My primary and secondary servers both have MOM enabled (PBS_START_MOM=1), and they are always used last in the cluster. It is easy to write a simple stonith script, such as running a command to shut down the host power of the primary server, but it is very rough. It does not apply to the following situations:
The primary server’s pbs_server crashes and the secondary server needs to take over, but the primary server’s mom is still executing jobs
Due to a network failure, the secondary server cannot ping the primary server, but the primary server is running normally and there are jobs executing in the cluster, so the secondary server does not need to take over
How should the stonith script be adjusted? Make it more reasonable.
It is not recommended to run pbs_mom/execution component on the PBS server.
Also, not on the failover pairs of PBS Servers.
Some thoughts:
write a watcher script on the PBS Server host, if the network is down or pbs_server is down then the this script will kill the pbs_mom process.
Secondary server heart beat is broken , it thinks PBS Primary is not reachable or down , hence it needs to take over. This is the way it should work. As it cannot find out whether other side is actually working but its connectioin the primary is only broken. Again, a script to login into the compute nodes connective to Primary , to find out whether the Primary is active and healthy.
Thanks sincerely for your advice, Mr adarsh.
By the way, when I shutdown the primary server host, and the secondary server takes over after a delay time, the job continues. And I use qstat -Bf, but I can’t see the server_host changes. It always prints the primary server host’s name.
This is my secondary server’s status:
The PBS_HOME is shared by primary and secondary server, if the svrlive file updates periodically, it seems that the stonith isn’t necessary, even if the connectioin the primary to secondary is only broken. If svrlive file doesn’t update, it means that the primary server’s pbs or the hole cluster has problem, if it is the latter, the secondary server is meaningless to take over.

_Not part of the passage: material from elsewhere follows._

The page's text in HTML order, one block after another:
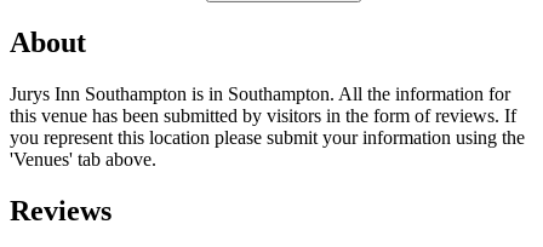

But why it writes nothing in my svrlive file when executes a job? I should created correct share PBS_HOME.
share on which the PBS_HOME resides should have file locking mechanism (global file lock) . Otherwise, there will be a split brain situation both primary and secondary think they are in control and corrupt the datastore by writing to it at the same time.
the svrlive is empty file, please note only the timestamp of that file is checked and saved in the secondary servers memory and compares at regular intervals, if the timestamp has not changed, then it tries top open a connection to primary, if it fails, then it takes over
The communiction between primary and secondary has broken, so now it is depenent only on the svrlive file.
When you submit a job in the failover setup, the job id would be 100. and it has to be that way , even the failover has happened to secondary. We do not want 101. , this would mean two separate servers and also not good for accounting. It is one PBS Complex with a failover setup.
Yeah, I understand. I can watch the process to see what server(pbs_sched) is active, but I must switch host. Is there a more intuitive and convenient way to view changes?
It is a rare event that the timestamp of the svrlive file does not change. For example, there is a problem with the primary server mounting PBS_HOME, or the network of the primary server in the cluster fails alone. Setting “stonith” is also to prevent these rare events from happening.